The idea that random events are rare can have several important implications. One is exaggerated beliefs in foreseeability and control, as indicated by research on the hindsight bias
(Roese & Vohs, 2012). It might reinforce a preference for
intentional rather than accidental explanations of behaviour
as demonstrated by studies of the “intentionality bias”

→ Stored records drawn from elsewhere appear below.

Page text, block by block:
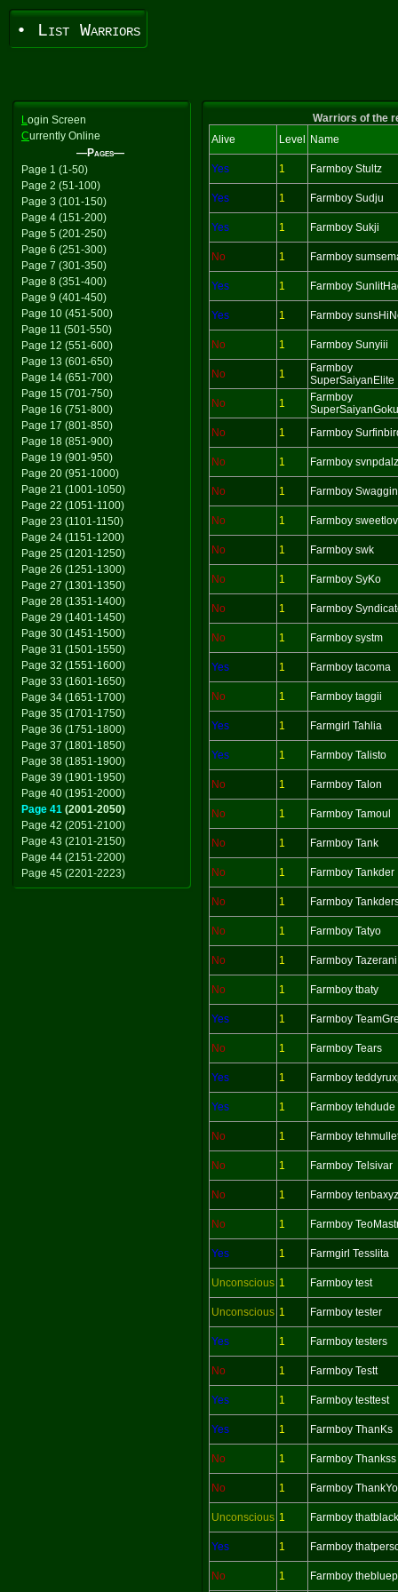
• List Warriors
Login Screen
Currently Online
—Pages—
Page 1 (1-50)
Page 2 (51-100)
Page 3 (101-150)
Page 4 (151-200)
Page 5 (201-250)
Page 6 (251-300)
Page 7 (301-350)
Page 8 (351-400)
Page 9 (401-450)
Page 10 (451-500)
Page 11 (501-550)
Page 12 (551-600)
Page 13 (601-650)
Page 14 (651-700)
Page 15 (701-750)
Page 16 (751-800)
Page 17 (801-850)
Page 18 (851-900)
Page 19 (901-950)
Page 20 (951-1000)
Page 21 (1001-1050)
Page 22 (1051-1100)
Page 23 (1101-1150)
Page 24 (1151-1200)
Page 25 (1201-1250)
Page 26 (1251-1300)
Page 27 (1301-1350)
Page 28 (1351-1400)
Page 29 (1401-1450)
Page 30 (1451-1500)
Page 31 (1501-1550)
Page 32 (1551-1600)
Page 33 (1601-1650)
Page 34 (1651-1700)
Page 35 (1701-1750)
Page 36 (1751-1800)
Page 37 (1801-1850)
Page 38 (1851-1900)
Page 39 (1901-1950)
Page 40 (1951-2000)
Page 41 (2001-2050)
Page 42 (2051-2100)
Page 43 (2101-2150)
Page 44 (2151-2200)
Page 45 (2201-2223)
Warriors of the
Alive
Level Name
Yes 1 Farmboy Stultz
Yes 1 Farmboy Sudju
Yes 1 Farmboy Sukji
No 1 Farmboy
Yes 1 Farmboy
Yes 1 Farmboy
No 1 Farmboy Sunyiii
No 1
Farmboy
SuperSaiyanElite
No
1
Farmboy
SuperSaiyanGoku
No
1 Farmboy
No 1 Farmboy svnpdalz
No 1 Farmboy Swaggin
No 1 Farmboy
No 1 Farmboy swk
No 1 Farmboy SyKo
No 1 Farmboy
No 1 Farmboy systm
Yes 1 Farmboy tacoma
No 1 Farmboy taggii
Yes 1 Farmgirl Tahlia
Yes 1 Farmboy Talisto
No 1 Farmboy Talon
No 1 Farmboy Tamoul
No 1 Farmboy Tank
No 1 Farmboy Tankder
No 1 Farmboy
No 1 Farmboy Tatyo
No 1 Farmboy Tazerani
No 1 Farmboy tbaty
Yes 1 Farmboy
No 1 Farmboy Tears
Yes 1 Farmboy
Yes 1 Farmboy tehdude
No 1 Farmboy
No 1 Farmboy Telsivar
No 1 Farmboy tenbaxyz
No 1 Farmboy
Yes 1 Farmgirl Tesslita
Unconscious 1 Farmboy test
Unconscious 1 Farmboy tester
Yes 1 Farmboy testers
No 1 Farmboy Testt
Yes 1 Farmboy testtest
Yes 1 Farmboy ThanKs
No 1 Farmboy Thankss
No 1 Farmboy
Unconscious 1 Farmboy
Yes 1 Farmboy
No 1 Farmboy
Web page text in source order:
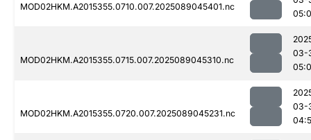
MOD02HKM.A2015355.0710.007.2025089045401.nc
MOD02HKM.A2015355.0715.007.2025089045310.nc
03-
MOD02HKM.A2015355.0720.007.2025089045231.nc
03-
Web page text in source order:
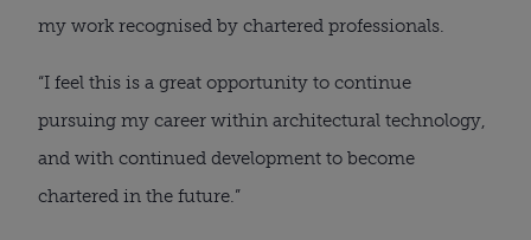
my work recognised by chartered professionals.
“I feel this is a great opportunity to continue
pursuing my career within architectural technology,
and with continued development to become
chartered in the future.”
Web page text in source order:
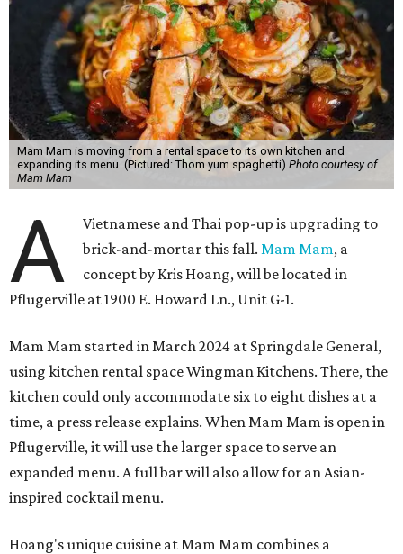
Mam Mam is moving from a rental space to its own kitchen and
expanding its menu. (Pictured: Thom yum spaghetti) Photo courtesy of
Mam Mam
A
Vietnamese and Thai pop-up is upgrading to
brick-and-mortar this fall.Mam Mam, a
concept by Kris Hoang, will be located in
Pflugerville at 1900 E. Howard Ln., Unit G-1.
Mam Mam started in March 2024 at Springdale General,
using kitchen rental space Wingman Kitchens. There, the
kitchen could only accommodate six to eight dishes at a
time, a press release explains. When Mam Mam is open in
Pflugerville, it will use the larger space to serve an
expanded menu. A full bar will also allow for an Asian-
inspired cocktail menu.
Hoang's unique cuisine at Mam Mam combines a
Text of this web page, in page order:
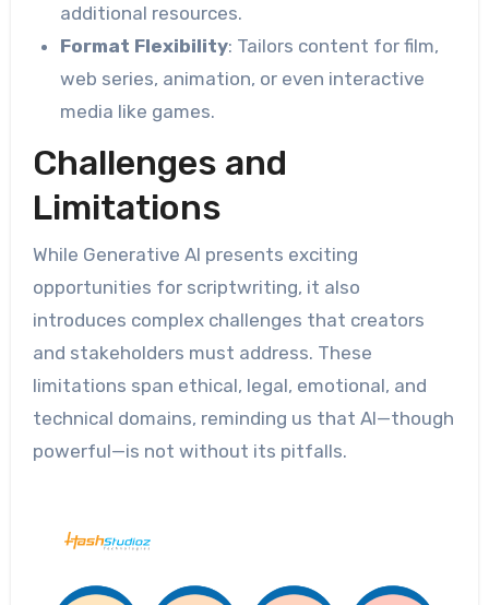
additional resources.
Format Flexibility: Tailors content for film,
web series, animation, or even interactive
media like games.
Challenges and
Limitations
While Generative AI presents exciting
opportunities for scriptwriting, it also
introduces complex challenges that creators
and stakeholders must address. These
limitations span ethical, legal, emotional, and
technical domains, reminding us that AI—though
powerful—is not without its pitfalls.
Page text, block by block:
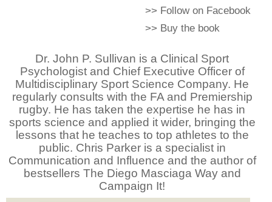
>> Follow on Facebook
>> Buy the book
Dr. John P. Sullivan is a Clinical Sport
Psychologist and Chief Executive Officer of
Multidisciplinary Sport Science Company. He
regularly consults with the FA and Premiership
rugby. He has taken the expertise he has in
sports science and applied it wider, bringing the
lessons that he teaches to top athletes to the
public. Chris Parker is a specialist in
Communication and Influence and the author of
bestsellers The Diego Masciaga Way and
Campaign It!
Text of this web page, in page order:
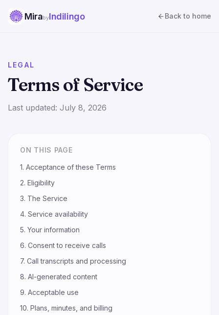
MirabyIndilingo Back to home
LEGAL
Terms of Service
Last updated: July 8, 2026
ON THIS PAGE
1. Acceptance of these Terms
2. Eligibility
3. The Service
4. Service availability
5. Your information
6. Consent to receive calls
7. Call transcripts and processing
8. AI-generated content
9. Acceptable use
10. Plans, minutes, and billing
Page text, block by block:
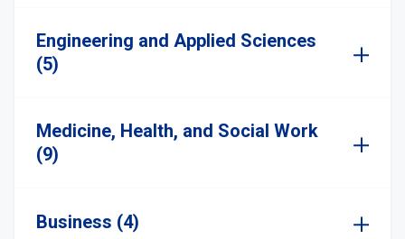
Engineering and Applied Sciences
(5)
Medicine, Health, and Social Work
(9)
Business (4)
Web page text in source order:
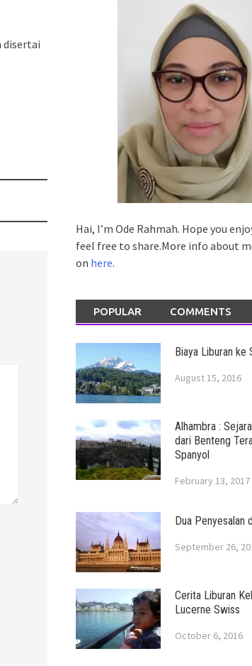
disertai
Hai, I’m Ode Rahmah. Hope you
feel free to share.More info about
on here.
POPULAR COMMENTS
Biaya Liburan ke
August 15, 2016
Alhambra :
dari Benteng
Spanyol
February 13, 2017
Dua Penyesalan
September 26,
Cerita Liburan
Lucerne Swiss
October 6, 2016
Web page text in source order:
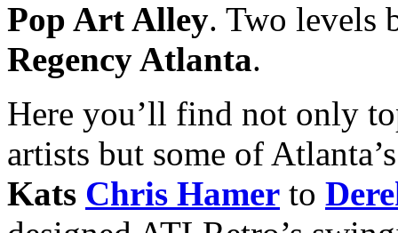
Pop Art Alley. Two levels
Regency Atlanta.
Here you’ll find not only
artists but some of
Kats Chris Hamer to
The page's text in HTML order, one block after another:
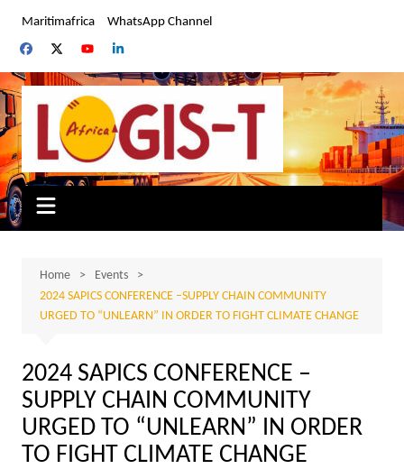
content
Maritimafrica WhatsApp Channel
Home
Events
2024 SAPICS CONFERENCE –SUPPLY CHAIN COMMUNITY
URGED TO “UNLEARN” IN ORDER TO FIGHT CLIMATE CHANGE
2024 SAPICS CONFERENCE –
SUPPLY CHAIN COMMUNITY
URGED TO “UNLEARN” IN ORDER
TO FIGHT CLIMATE CHANGE
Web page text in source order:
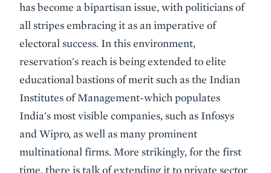
has become a bipartisan issue, with politicians of
all stripes embracing it as an imperative of
electoral success. In this environment,
reservation's reach is being extended to elite
educational bastions of merit such as the Indian
Institutes of Management-which populates
India's most visible companies, such as Infosys
and Wipro, as well as many prominent
multinational firms. More strikingly, for the first
time, there is talk of extending it to private sector
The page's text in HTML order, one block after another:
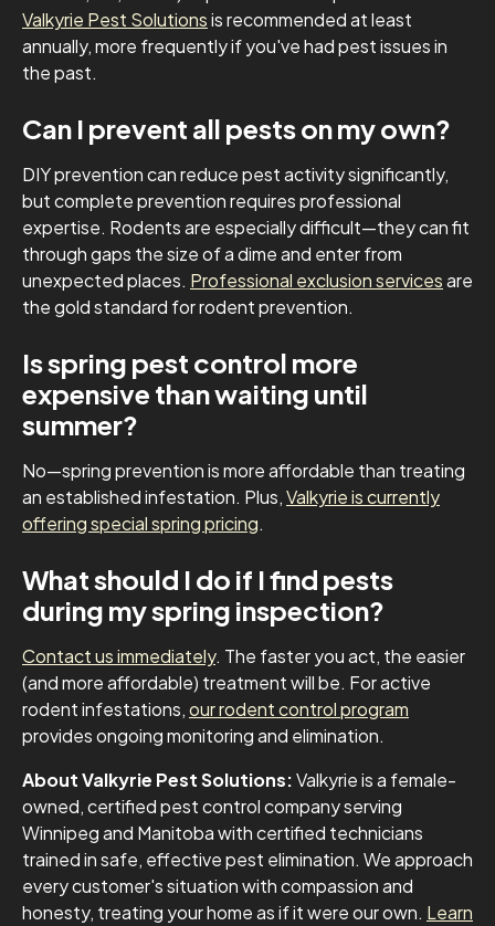
Valkyrie Pest Solutionsis recommended at least
annually, more frequently if you've had pest issues in
the past.
Can I prevent all pests on my own?
DIY prevention can reduce pest activity significantly,
but complete prevention requires professional
expertise. Rodents are especially difficult—they can fit
through gaps the size of a dime and enter from
unexpected places. Professional exclusion servicesare
the gold standard for rodent prevention.
Is spring pest control more
expensive than waiting until
summer?
No—spring prevention is more affordable than treating
an established infestation. Plus,Valkyrie is currently
offering special spring pricing.
What should I do if I find pests
during my spring inspection?
Contact us immediately. The faster you act, the easier
(and more affordable) treatment will be. For active
rodent infestations,our rodent control program
provides ongoing monitoring and elimination.
About Valkyrie Pest Solutions:Valkyrie is a female-
owned, certified pest control company serving
Winnipeg and Manitoba with certified technicians
trained in safe, effective pest elimination. We approach
every customer's situation with compassion and
honesty, treating your home as if it were our own. Learn
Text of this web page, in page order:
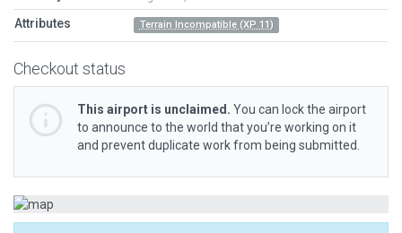
Attributes Terrain Incompatible (XP 11)
Checkout status
This airport is unclaimed. You can lock the airport
to announce to the world that you’re working on it
and prevent duplicate work from being submitted.
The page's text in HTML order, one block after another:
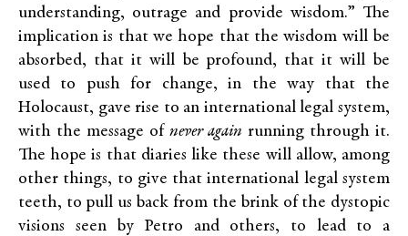
understanding, outrage and provide wisdom.” The
implication is that we hope that the wisdom will be
absorbed, that it will be profound, that it will be
used to push for change, in the way that the
Holocaust, gave rise to an international legal system,
with the message of never again running through it.
The hope is that diaries like these will allow, among
other things, to give that international legal system
teeth, to pull us back from the brink of the dystopic
visions seen by Petro and others, to lead to a
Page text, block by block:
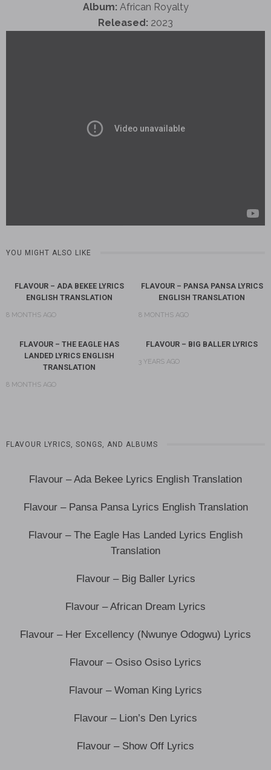
Album: African Royalty
Released: 2023
YOU MIGHT ALSO LIKE
FLAVOUR – ADA BEKEE LYRICS
ENGLISH TRANSLATION
8 MONTHS AGO
FLAVOUR – PANSA PANSA LYRICS
ENGLISH TRANSLATION
8 MONTHS AGO
FLAVOUR – THE EAGLE HAS
LANDED LYRICS ENGLISH
TRANSLATION
8 MONTHS AGO
FLAVOUR – BIG BALLER LYRICS
3 YEARS AGO
FLAVOUR LYRICS, SONGS, AND ALBUMS
Flavour – Ada Bekee Lyrics English Translation
Flavour – Pansa Pansa Lyrics English Translation
Flavour – The Eagle Has Landed Lyrics English
Translation
Flavour – Big Baller Lyrics
Flavour – African Dream Lyrics
Flavour – Her Excellency (Nwunye Odogwu) Lyrics
Flavour – Osiso Osiso Lyrics
Flavour – Woman King Lyrics
Flavour – Lion’s Den Lyrics
Flavour – Show Off Lyrics
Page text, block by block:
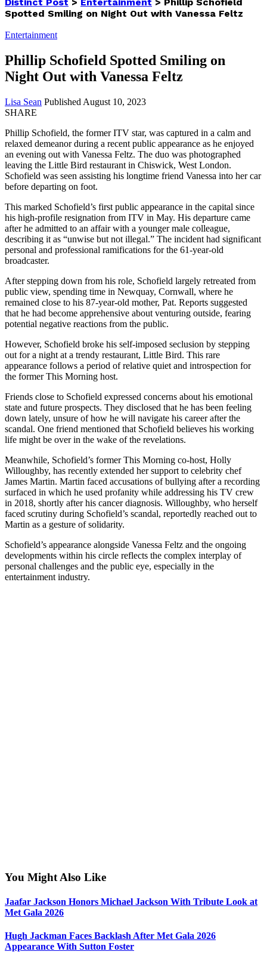
Spotted Smiling on Night Out with Vanessa Feltz
Entertainment
Phillip Schofield Spotted Smiling on
Night Out with Vanessa Feltz
Lisa Sean Published August 10, 2023
SHARE
Phillip Schofield, the former ITV star, was captured in a calm and
relaxed demeanor during a recent public appearance as he enjoyed
an evening out with Vanessa Feltz. The duo was photographed
leaving the Little Bird restaurant in Chiswick, West London.
Schofield was seen assisting his longtime friend Vanessa into her car
before departing on foot.
This marked Schofield’s first public appearance in the capital since
his high-profile resignation from ITV in May. His departure came
after he admitted to an affair with a younger male colleague,
describing it as “unwise but not illegal.” The incident had significant
personal and professional ramifications for the 61-year-old
broadcaster.
After stepping down from his role, Schofield largely retreated from
public view, spending time in Newquay, Cornwall, where he
remained close to his 87-year-old mother, Pat. Reports suggested
that he had become apprehensive about venturing outside, fearing
potential negative reactions from the public.
However, Schofield broke his self-imposed seclusion by stepping
out for a night at a trendy restaurant, Little Bird. This rare
appearance follows a period of relative quiet and introspection for
the former This Morning host.
Friends close to Schofield expressed concerns about his emotional
state and future prospects. They disclosed that he has been feeling
down lately, unsure of how he will navigate his career after the
scandal. One friend mentioned that Schofield believes his working
life might be over in the wake of the revelations.
Meanwhile, Schofield’s former This Morning co-host, Holly
Willoughby, has recently extended her support to celebrity chef
James Martin. Martin faced accusations of bullying after a recording
surfaced in which he used profanity while addressing his TV crew
in 2018, shortly after his cancer diagnosis. Willoughby, who herself
faced scrutiny during Schofield’s scandal, reportedly reached out to
Martin as a gesture of solidarity.
Schofield’s appearance alongside Vanessa Feltz and the ongoing
developments within his circle reflects the complex interplay of
personal challenges and the public eye, especially in the
entertainment industry.
You Might Also Like
Jaafar Jackson Honors Michael Jackson With Tribute Look at
Met Gala 2026
Hugh Jackman Faces Backlash After Met Gala 2026
Appearance With Sutton Foster
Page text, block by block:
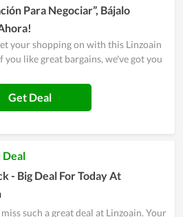
Para Negociar”, Bájalo
your shopping on with this Linzoain
you like great bargains, we've got you
Get Deal
- Big Deal For Today At
such a great deal at Linzoain. Your
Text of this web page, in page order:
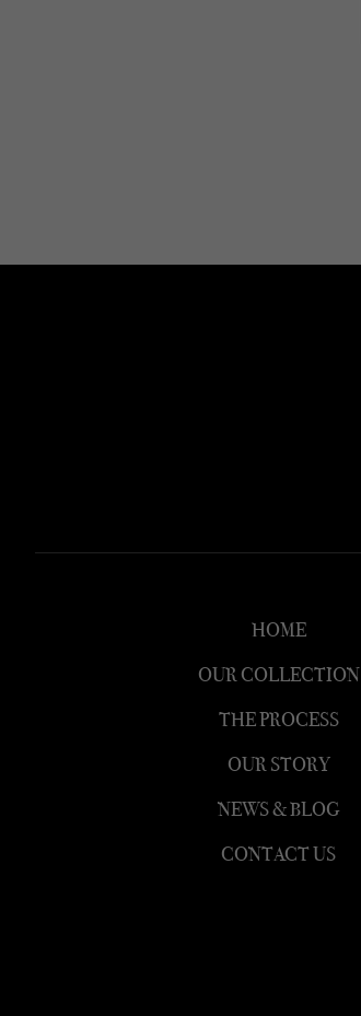
HOME
OUR COLLECTION
THE PROCESS
OUR STORY
NEWS & BLOG
CONTACT US

(Reich, Kupor & Smith, 2018; Rosset, 2008). It may lead
historians, social scientists, and psychologists to underestimate the role of randomness in shaping individual and collective history (Krantz, 1998; Sunstein, 2015), and make them
look for patterns, plans, and explanations behind phenomena
that cannot be adequately attributed to single causes or to a
purposeful design.
An association between randomness and low probability
may suggest that random events are in themselves
insignificant and do not, as a rule, give rise to important
changes. As John Stuart Mill (1856) observed, people tend to
think that effects share important characteristics with their
causes; large effects are supposed to have large causes, and evil
effects are supposed to flow from evil forces (Nisbett & Ross,
1980). By a similar logic, one may believe that random and
unlikely events can be taken lightly, if they have only in their
power to produce slight and insignificant consequences. What
people think about the “magnitude” of random events and their
potential causal power has been recently been examined by
Teigen and Kanten (2019). Their perceived low probability
suggests that they can be easily ignored or discounted as “exceptions.” Correspondingly, one rarely stops to consider whether frequent or more noteworthy events could be due to chance.